But sources inside and outside the university versed in its real estate policy say it is in private talks to demolish the home, and that the university has long considered buying up and razing the entire block and the block to the east as essential to hospital expansion. The $700 million, 10-story Hospital Pavilion, due to open in 2013, already looms over Reagan’s home across 57th Street.
Records show the university spent millions buying at least 60 percent of the two blocks over the last 20 years, with most purchased since 2000 now standing vacant. It already owns blocks to the immediate north, south and east, while Washington Park blocks westward expansion. A university source said at least some officials have known of the Reagan connection for years.
Frank Grabowski, who sold the Reagan building to the university but kept the mantel for his own Bloomingdale home, said the official he dealt with knew Reagan had lived there, but “wasn’t concerned and wanted to pull it down.”
Offering a possible motive for the university’s silence, he quipped, “I didn’t want too many people to know the history: It would have made headaches for me as owner.”
Those headaches include dealing with Hyde Park conservationists, who say the home has architectural merit.
Hyde Park Historical Society board member Jack Spicer, also the president of all-volunteer Preservation Chicago, said the Reagan six-flat — just a mile south of President Obama’s Kenwood home — is the finest remaining example of what was once a solid working and middle-class black neighborhood. Destroying it would create “a medical canyon” that separates the hospital from the city and risks deepening long-standing wounds in university-resident relations, he said.
“Whatever you think of Reagan — once the building’s gone, it’s gone forever,” he added.
Landmarks Illinois president Jim Peters also said that he would like to see the block preserved. Reagan’s home is protected by a zoning giving critics 90 days to object if and when the university announces a plan to destroy it, he said.
Further headaches could come from conservatives keen to name everything from aircraft carriers to schools in Reagan’s honor.
State Rep. Jerry Mitchell (R-Sterling), who chairs the Illinois Reagan Centenary Commission and hosted GOP grandees including former U.S. House Speaker Newt Gingrich at a Reagan celebration downstate this past week, said destroying the home would be “a big mistake — if they renovated and advertised it, the university might make more money than they expect.”
Former Gov. Jim Thompson said the existence of better-known Reagan homes downstate and in California made it harder to save the Hyde Park address. But he said that the university should consider naming the site in Reagan’s honor, and that in the meantime, “It would be easy to put a plaque up — Reagan was the grandfather of the nation while he was president.”
Ironically, if Reagan’s father had not enjoyed his booze a little too much, the home’s presidential history might have been lost long ago.
Park Ridge resident Tom Roeser, 82, discovered the link in the early 1980s when he pressed Reagan for details of the home during a visit to the White House. Reagan couldn’t remember the address, but passed on a message: “My father was picked up often as a common drunk — the police records should have that fact.”
Records confirmed that John E. Reagan was arrested by Chicago Police for drunkenness in 1915, giving the 57th Street address, said Roeser, a former op-ed columnist for the Sun-Times and a former Quaker Oats vice president.
“When I went to the building and asked the man who answered the door whether he realized he was living in the president’s ancestral home, he slammed the door in my face,” Roeser recalled with a laugh. But he added of Reagan, “For such a powerful man to be so open about his father’s drinking really says something about how secure he was in himself.
“Tearing that building down would be a tragedy.”

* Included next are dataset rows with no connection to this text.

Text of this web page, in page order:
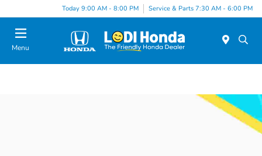
Today 9:00 AM - 8:00 PM Service & Parts 7:30 AM - 6:00 PM
Menu
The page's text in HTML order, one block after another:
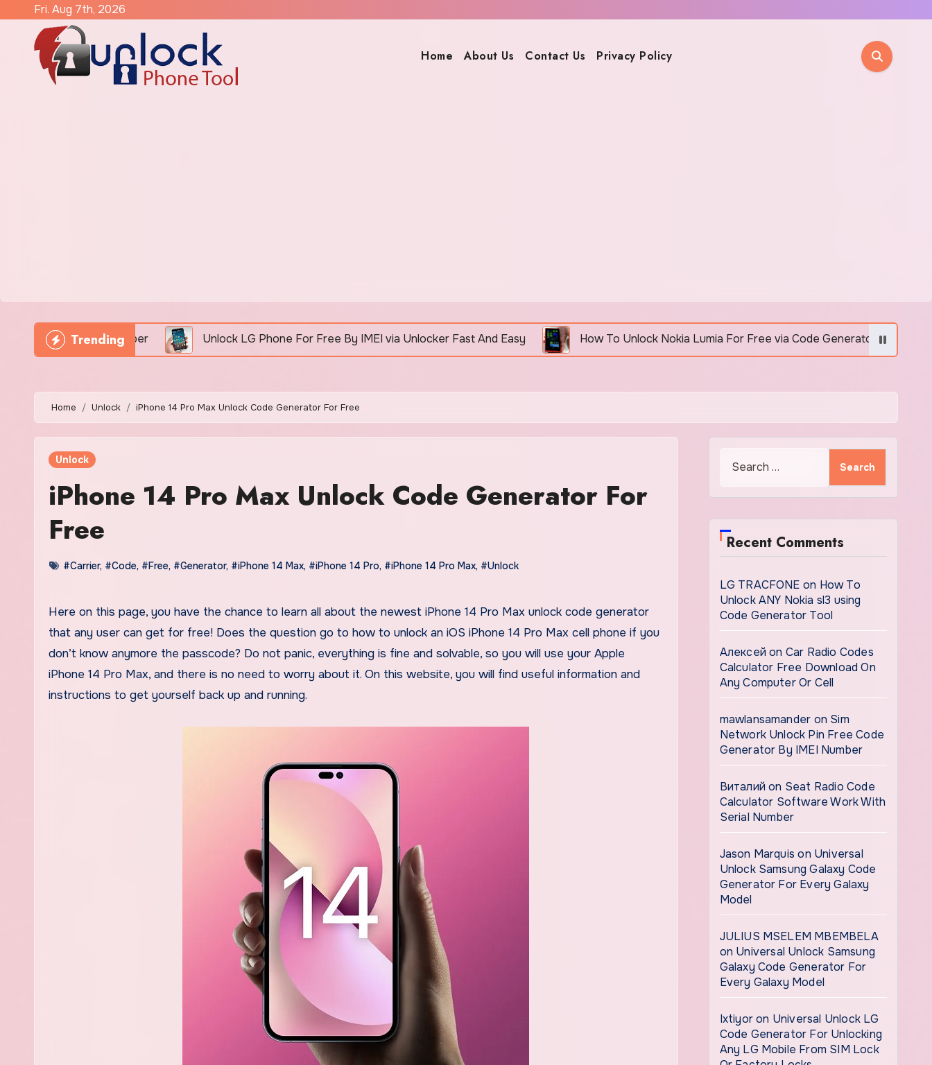
content
Fri. Aug 7th, 2026
Home About Us Contact Us Privacy Policy
Trending
IMEI Number Unlock LG Phone For Free By IMEI via Unlocker Fast And Easy How To Unlock Nokia Lumia For Free via Code Generator How to
Home Unlock iPhone 14 Pro Max Unlock Code Generator For Free
Unlock
iPhone 14 Pro Max Unlock Code Generator For
Free
#Carrier, #Code, #Free, #Generator, #iPhone 14 Max, #iPhone 14 Pro, #iPhone 14 Pro Max, #Unlock
Here on this page, you have the chance to learn all about the newest iPhone 14 Pro Max unlock code generator
that any user can get for free! Does the question go to how to unlock an iOS iPhone 14 Pro Max cell phone if you
don’t know anymore the passcode? Do not panic, everything is fine and solvable, so you will use your Apple
iPhone 14 Pro Max, and there is no need to worry about it. On this website, you will find useful information and
instructions to get yourself back up and running.
Recent Comments
LG TRACFONE on How To
Unlock ANY Nokia sl3 using
Code Generator Tool
Алексей on Car Radio Codes
Calculator Free Download On
Any Computer Or Cell
mawlansamander on Sim
Network Unlock Pin Free Code
Generator By IMEI Number
Виталий on Seat Radio Code
Calculator Software Work With
Serial Number
Jason Marquis on Universal
Unlock Samsung Galaxy Code
Generator For Every Galaxy
Model
JULIUS MSELEM MBEMBELA
on Universal Unlock Samsung
Galaxy Code Generator For
Every Galaxy Model
Ixtiyoron Universal Unlock LG
Code Generator For Unlocking
Any LG Mobile From SIM Lock

June 2 2011 Landmarks Commission public suggestions hearing: The Herald repots that Redd Griffin of the Ronald Reagan in Chicago Committee proposed a six-flat building that the former president lived in for a year as a young man. "I think this is an anchor of some of the Chicago experience of Reagan," Griffin said. "He wrote about being a four-year-old at this very property." The University of Chicago owns the property and griffin said he has not broached the idea with the university yet.

Downtown has to be watched. A fine Alschuler former factory on the Orange List on the northwest side was barely spared in time from the wrecking ball in violation of the 90 day delay rule.

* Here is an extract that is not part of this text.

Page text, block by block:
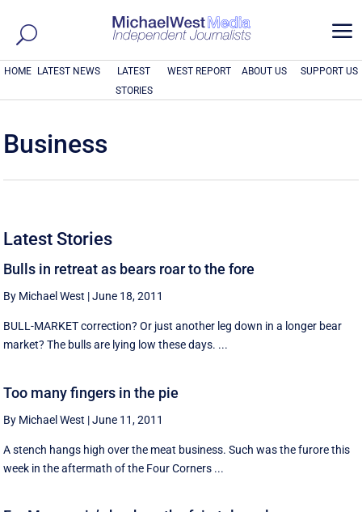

Chicago Theological Seminary questions have been moved a separate page.


Meadville Theological School is in substantial agreement on partnership with Andover Newton Theological School, with intent to stay in Chicago or Hyde Park with the institutions combined organizationally and in partnership with other seminaries. The Hyde Park property remains for sale but no buyer has yet been found.

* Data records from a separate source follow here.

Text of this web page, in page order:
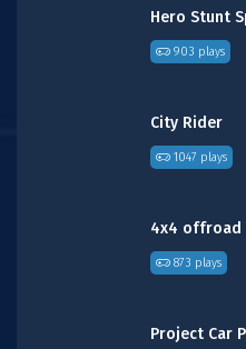
Hero Stunt
903 plays
City Rider
1047 plays
4x4 offroad
873 plays
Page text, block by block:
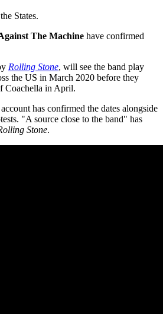
States.
The Machine have confirmed
Rolling Stone, will see the band play
the US in March 2020 before they
Coachella in April.
has confirmed the dates alongside
"A source close to the band" has
Stone.
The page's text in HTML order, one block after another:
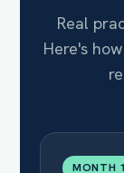
Real
Here's
MONTH 1

Sutherland owners seek historic status

Herald, March 23, 2011. By Sam Cholke

The Sutherland is on its way to being listed on the National Register of Historic Places. The city's Commission on Chicago Landmarks said it would advise the state to add the former hotel at 4659 S. Drexel Blvd. to the register, which would allow developer Antheus Capital to apply for federal tax breaks. The listing on the National Register doesn't provide any specific protections to the building, according to Emily Ramsey, who prepared the application for Antheus. The designation allows the developer to apply for federal historic preservation tax credits, which knocks 20 percent off its taxes.

Getting on the register acknowledges and identifies the historic aspects of the building, but it's the tax break that will ensure it's protected. The State Historic Preservation Office will have to approve any development plans for the building before Antheus gets any tax incentives.

At a committee meeting of the Commission on Chicago Landmarks, city staff identified the building's facade and lobby as elements to be noted to teh state's Preservation Office. The proportions and layout of the lounge were also to be protected, but not specific elements as the room has been renovated. City staff agreed the upper residential floors were of no special note. Antheus intends to alter the upper floors to create larger apartments.

Staff from the city's Historic Preservation Division said the details are getting ironed out with the state and the National Park Service, who must now sign off on the designation, and the Sutherland wil likely be listed on the register in two or three months.

The building opened in 1917 as a hotel and was unremarkable through its early iterations as teh Cooper Montah Hotel and then as a military hospital during World War I. After the war, the building was revived as a hotel, adding the Sutherland Lounge on the first floor. Throughout the 195's and '60s, the hotel was a magnet for a diverse crowd of jazz fans who flocked to see greats like John Coltrane and Miles Davis on the weekends and a host of local up-and-comers during the week. Louis Armstrong was a resident in the hotel during its golden era, when Monday nights were set aside for jam sessions in the basement. The hotel reached its nadir and bean a slow decline and closed in 1982, reopening in 1989 as affordable housing.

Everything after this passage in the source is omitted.